- Developer: The Hidden
- Publisher: Supervision Entertainment
- Designer: Craig Howard
- Platforms: Amiga, Amiga CD32
- Release: 1994
- Genre: Platform
- Modes: Single-player, multiplayer

= Donk! The Samurai Duck! =

1994 video game

Donk! The Samurai Duck! is a 1994 platform game developed by The Hidden for the Amiga and Amiga CD32. Players control Donk, a duck raised by samurai warriors. The story follows Donk as he aims to foil his arch-enemy Eider Down's plans to find the magical gems deep inside another planet that protect Earth's atmosphere and hold the secret to samurai powers.

==Gameplay==
Donk! The Samurai Duck! is a platform game where players control the titular protagonist Donk, who is tasked with defeating Eider Down and collecting different keys to reach his fortress. The game takes place from a side-scrolling perspective. Each level includes multiple exits, which are unlocked after the player collects a certain number of gems. Power-ups are scattered around each level, such as invincibility and the ability to float across water.
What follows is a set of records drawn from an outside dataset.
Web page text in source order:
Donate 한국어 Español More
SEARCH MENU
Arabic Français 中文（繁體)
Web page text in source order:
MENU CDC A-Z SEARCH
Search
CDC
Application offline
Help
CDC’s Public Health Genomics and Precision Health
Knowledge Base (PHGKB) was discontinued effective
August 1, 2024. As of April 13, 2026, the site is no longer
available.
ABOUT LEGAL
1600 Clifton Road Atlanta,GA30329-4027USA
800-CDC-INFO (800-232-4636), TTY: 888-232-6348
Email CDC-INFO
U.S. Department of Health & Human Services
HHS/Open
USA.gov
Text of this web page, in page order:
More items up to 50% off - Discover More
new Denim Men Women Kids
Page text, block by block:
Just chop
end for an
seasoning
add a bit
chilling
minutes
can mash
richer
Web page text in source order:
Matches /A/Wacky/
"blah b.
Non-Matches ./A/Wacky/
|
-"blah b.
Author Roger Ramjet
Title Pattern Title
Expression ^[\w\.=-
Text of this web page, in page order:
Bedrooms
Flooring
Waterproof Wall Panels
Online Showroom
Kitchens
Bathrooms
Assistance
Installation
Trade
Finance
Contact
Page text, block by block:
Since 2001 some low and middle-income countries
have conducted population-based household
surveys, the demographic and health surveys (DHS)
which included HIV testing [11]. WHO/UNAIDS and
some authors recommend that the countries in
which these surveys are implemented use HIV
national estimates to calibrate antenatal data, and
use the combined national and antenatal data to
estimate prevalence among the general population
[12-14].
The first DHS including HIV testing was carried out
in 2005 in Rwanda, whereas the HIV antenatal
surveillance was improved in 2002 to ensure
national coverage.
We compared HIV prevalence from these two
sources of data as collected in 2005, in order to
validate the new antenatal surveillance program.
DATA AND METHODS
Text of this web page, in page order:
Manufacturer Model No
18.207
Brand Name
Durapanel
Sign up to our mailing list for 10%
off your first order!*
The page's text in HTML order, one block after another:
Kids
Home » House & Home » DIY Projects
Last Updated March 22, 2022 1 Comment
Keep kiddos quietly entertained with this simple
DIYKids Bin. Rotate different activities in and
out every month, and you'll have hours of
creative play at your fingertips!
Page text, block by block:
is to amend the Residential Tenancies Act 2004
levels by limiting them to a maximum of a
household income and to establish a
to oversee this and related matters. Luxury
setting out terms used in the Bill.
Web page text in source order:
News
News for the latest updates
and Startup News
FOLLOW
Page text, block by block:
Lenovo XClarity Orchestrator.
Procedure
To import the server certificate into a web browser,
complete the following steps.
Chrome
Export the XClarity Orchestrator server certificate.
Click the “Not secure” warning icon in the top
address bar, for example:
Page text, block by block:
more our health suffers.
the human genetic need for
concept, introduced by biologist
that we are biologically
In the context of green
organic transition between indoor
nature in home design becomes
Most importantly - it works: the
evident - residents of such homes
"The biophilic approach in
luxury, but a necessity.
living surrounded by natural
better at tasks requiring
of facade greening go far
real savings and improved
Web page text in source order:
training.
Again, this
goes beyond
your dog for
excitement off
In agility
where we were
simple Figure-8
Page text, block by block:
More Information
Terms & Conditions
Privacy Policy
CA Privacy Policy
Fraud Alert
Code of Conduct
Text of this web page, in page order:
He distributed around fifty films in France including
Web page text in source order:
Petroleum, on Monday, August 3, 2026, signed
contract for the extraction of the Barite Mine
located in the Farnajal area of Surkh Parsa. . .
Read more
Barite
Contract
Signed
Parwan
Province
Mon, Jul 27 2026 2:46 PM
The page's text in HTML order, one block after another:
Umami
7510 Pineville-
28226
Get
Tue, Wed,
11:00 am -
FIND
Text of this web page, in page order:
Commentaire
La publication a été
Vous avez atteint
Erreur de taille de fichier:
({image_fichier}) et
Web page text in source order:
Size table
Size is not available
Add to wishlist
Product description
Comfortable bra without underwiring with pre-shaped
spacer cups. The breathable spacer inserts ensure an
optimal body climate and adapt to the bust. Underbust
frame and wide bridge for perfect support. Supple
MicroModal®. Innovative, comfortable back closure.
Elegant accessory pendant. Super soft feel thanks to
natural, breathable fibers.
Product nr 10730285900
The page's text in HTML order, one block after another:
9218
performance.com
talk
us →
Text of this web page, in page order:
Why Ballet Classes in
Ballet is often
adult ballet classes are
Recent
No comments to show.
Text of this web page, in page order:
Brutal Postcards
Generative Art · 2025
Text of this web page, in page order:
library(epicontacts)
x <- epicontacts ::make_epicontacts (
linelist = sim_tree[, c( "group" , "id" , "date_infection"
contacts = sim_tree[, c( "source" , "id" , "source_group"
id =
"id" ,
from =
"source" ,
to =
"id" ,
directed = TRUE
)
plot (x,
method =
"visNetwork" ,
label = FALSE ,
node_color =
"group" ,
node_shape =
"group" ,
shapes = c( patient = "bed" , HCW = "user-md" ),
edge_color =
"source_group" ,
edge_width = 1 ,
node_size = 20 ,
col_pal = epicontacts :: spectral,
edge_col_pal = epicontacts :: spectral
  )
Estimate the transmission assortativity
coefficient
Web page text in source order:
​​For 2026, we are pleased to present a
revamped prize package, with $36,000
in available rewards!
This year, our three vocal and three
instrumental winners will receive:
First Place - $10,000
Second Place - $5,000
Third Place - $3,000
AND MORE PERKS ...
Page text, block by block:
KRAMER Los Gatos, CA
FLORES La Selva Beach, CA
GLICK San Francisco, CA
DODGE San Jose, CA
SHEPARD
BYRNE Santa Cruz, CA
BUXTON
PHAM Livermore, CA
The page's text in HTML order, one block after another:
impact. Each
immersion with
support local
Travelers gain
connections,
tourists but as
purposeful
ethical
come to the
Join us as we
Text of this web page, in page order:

A multiplayer mode where two players play simultaneously via split-screen is also available.

==Plot==
As a duckling, Donk is discovered on a river bank by Spidore, an elderly samurai warrior, who intends to cook and eat him. Before he is placed into the pot, Donk appeals to Spidore, who subsequently starts training him to become a samurai. By the time his training is complete, Spidore has lost much of his strength with age, and tasks Donk with completing his final quest. Eider Down aims to steal the magical gems hidden deep within another planet, which protect the Earth's atmosphere and hold the secret to samurai powers. Donk must thwart his plans before he can find them.

==Development==
The game was originally titled Dong during development, but was later renamed to Donk due to "dong" being a slang term for the penis. The title still appears on cover disks included with some Amiga magazines.

==Legacy==
In 2006, a Dreamcast version made by Cryptic Allusion was announced, with a release date later slated for late 2007. However, this version was never released.